The graft scandal which has cast a long shadow over Brazil’s largest corporation Petrobras has most recently engulfed three members of the country’s ruling coalition.
Prosecutors said on Thursday they will investigate Luiz Fernando Pezao (seen below), the governor of Rio state, his predecessor Sergio Cabral, and Tiao Viana, the governor of the northern Acre state, in the case surrounding the state-owned oil giant.
Though nobody has yet been convicted, dozens of political figures and former Petrobras executives are under suspicion over a scheme facilitating corruption and money laundering that saw an estimated USD 3.8 billion creamed off inflated contracts over a decade.
It was reported last month that the chief executive of Petrobras and other executives of the Brazilian company had stepped down in the wake of the scandal.
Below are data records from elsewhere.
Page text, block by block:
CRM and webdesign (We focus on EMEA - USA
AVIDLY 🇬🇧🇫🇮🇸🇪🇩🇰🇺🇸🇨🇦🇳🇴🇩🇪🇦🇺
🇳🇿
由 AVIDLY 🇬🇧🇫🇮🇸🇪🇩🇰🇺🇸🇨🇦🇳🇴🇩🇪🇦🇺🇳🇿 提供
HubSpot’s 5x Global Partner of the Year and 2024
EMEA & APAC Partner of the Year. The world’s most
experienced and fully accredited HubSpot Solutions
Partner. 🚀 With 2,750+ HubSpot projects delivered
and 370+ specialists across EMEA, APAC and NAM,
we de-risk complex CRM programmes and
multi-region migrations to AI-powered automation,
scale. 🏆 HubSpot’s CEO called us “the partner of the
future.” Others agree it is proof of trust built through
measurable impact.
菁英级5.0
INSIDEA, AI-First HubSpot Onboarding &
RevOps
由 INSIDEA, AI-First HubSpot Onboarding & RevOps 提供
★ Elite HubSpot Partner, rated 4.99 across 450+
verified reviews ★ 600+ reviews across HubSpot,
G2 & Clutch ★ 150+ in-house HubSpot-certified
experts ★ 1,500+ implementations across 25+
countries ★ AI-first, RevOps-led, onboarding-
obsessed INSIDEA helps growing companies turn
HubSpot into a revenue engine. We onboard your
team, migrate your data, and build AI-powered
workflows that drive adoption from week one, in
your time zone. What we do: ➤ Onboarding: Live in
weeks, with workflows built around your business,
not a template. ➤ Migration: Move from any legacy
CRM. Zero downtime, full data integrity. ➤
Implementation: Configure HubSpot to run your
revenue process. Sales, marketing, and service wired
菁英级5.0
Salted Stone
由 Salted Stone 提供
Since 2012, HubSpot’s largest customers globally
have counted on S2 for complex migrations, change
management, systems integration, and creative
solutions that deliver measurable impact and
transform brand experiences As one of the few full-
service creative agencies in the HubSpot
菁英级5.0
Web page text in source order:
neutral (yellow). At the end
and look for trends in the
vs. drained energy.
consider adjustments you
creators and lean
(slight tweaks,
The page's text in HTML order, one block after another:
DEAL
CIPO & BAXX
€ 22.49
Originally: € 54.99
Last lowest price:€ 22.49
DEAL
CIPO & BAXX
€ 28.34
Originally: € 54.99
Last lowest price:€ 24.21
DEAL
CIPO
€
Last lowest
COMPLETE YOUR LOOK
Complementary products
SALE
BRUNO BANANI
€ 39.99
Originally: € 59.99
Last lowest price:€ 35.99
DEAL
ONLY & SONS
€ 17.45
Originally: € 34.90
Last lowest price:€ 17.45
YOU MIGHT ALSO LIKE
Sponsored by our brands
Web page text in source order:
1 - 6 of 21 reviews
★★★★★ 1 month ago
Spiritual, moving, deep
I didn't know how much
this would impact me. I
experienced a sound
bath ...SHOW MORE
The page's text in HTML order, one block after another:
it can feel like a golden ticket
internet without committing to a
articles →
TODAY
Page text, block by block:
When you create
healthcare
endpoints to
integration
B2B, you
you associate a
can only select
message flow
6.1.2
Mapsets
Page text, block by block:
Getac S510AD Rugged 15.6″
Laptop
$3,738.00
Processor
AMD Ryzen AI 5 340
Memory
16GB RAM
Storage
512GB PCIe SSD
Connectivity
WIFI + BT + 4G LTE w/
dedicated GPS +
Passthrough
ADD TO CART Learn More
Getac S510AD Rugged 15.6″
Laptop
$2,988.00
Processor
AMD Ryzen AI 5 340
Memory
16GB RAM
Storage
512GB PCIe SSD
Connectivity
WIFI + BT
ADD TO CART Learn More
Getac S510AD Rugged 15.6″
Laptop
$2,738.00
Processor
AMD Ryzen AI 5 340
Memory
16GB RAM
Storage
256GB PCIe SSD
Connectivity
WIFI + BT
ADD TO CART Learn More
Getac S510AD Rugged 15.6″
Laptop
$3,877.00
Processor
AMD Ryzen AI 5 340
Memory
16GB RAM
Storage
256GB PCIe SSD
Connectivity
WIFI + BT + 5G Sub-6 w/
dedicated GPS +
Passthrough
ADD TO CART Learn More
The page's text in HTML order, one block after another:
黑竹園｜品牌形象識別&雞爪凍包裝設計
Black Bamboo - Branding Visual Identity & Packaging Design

Prosecutors have reportedly uncovered documents on some USD 800 million in illegal funds such as bribes, kickbacks, and price-fixing.
A statement from the attorney-general's office said it had "detected evidence of passive corruption and money laundering" against the three men.
The accusations leveled against them were made by Paulo Roberto Costa, a former Petrobras director, who turned whistleblower in a bid to reach a plea bargain with investigators.
President Dilma Rousseff, who served as the head of Petrobras before taking office in 2010, also faces criticism for failing to act against corruption during her tenure at the oil company and later as the Brazilian president.